Pela grande variedade de objetos aos quais a análise sobre o filme remete,
contrastando com as delimitação necessária para o trabalho acadêmico, esta pesquisa abre
possibilidade para futuros desdobramentos, dentre eles o aprofundamento da análise no viés
da metalinguagem, a assimilação de outras obras não citadas neste trabalho, e sua aplicação
na sala de aula.
106
O viés da educação, que serviu de elemento motivador para esta pesquisa, já tem sido
trabalho há três anos na Escola Estadual Major Arcy, e o filme Mais estranho que a ficção
tem sido utilizado tanto como ferramenta pedagógica para o ensino da intertextualidade, em
que os alunos realizam o que por nós é chamado de uma quest, buscando encontrar
referências como as trabalhadas nesta pesquisa, e após essa atividade o filme serve como
inspiração para um projeto de criação de personagens.

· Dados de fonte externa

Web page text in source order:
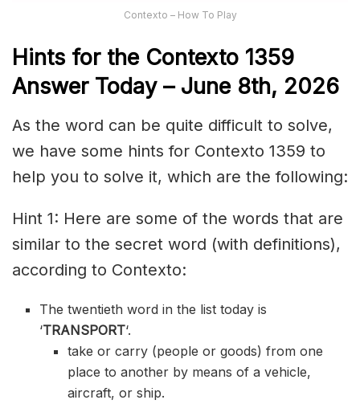
Contexto – How To Play
Hints for the Contexto 1359
Answer Today – June 8th, 2026
As the word can be quite difficult to solve,
we have some hints for Contexto 1359 to
help you to solve it, which are the following:
Hint 1: Here are some of the words that are
similar to the secret word (with definitions),
according to Contexto:
The twentieth word in the list today is
‘TRANSPORT‘.
take or carry (people or goods) from one
place to another by means of a vehicle,
aircraft, or ship.

Este trabalho prático, da mesma
maneira como aconteceu nesta pesquisa, comprovou que a intertextualidade e seu estudo
podem ser utilizados como formas de incentivo à leitura, visto que alunos e professor sentiram
a necessidade de conhecer obras citadas no filme das quais ainda não eram familiarizados.
Esta análise também traz luz sobre o problema da falta de leitura entre os jovens:
como Barthes afirma, um dos prazeres no texto está na intertextualidade, quando o leitor
reconhece, mesmo inconscientemente, algo já visto. O aluno em idade escolar não tem ainda
um repertório vasto o suficiente para tal reconhecimento e, portanto, sua leitura é menos
prazerosa. Ao trazer para sala de aula textos, filmes, músicas e outros recursos em que a
intertextualidade esteja presente, ou até mesmo possibilitando que os alunos o façam, é
possível formar leitores que busquem a Literatura como forma de prazer, e não uma simples
obrigação escolar, pois como afirma Robert Zajonc (2001), quanto mais se vê, mais se gosta.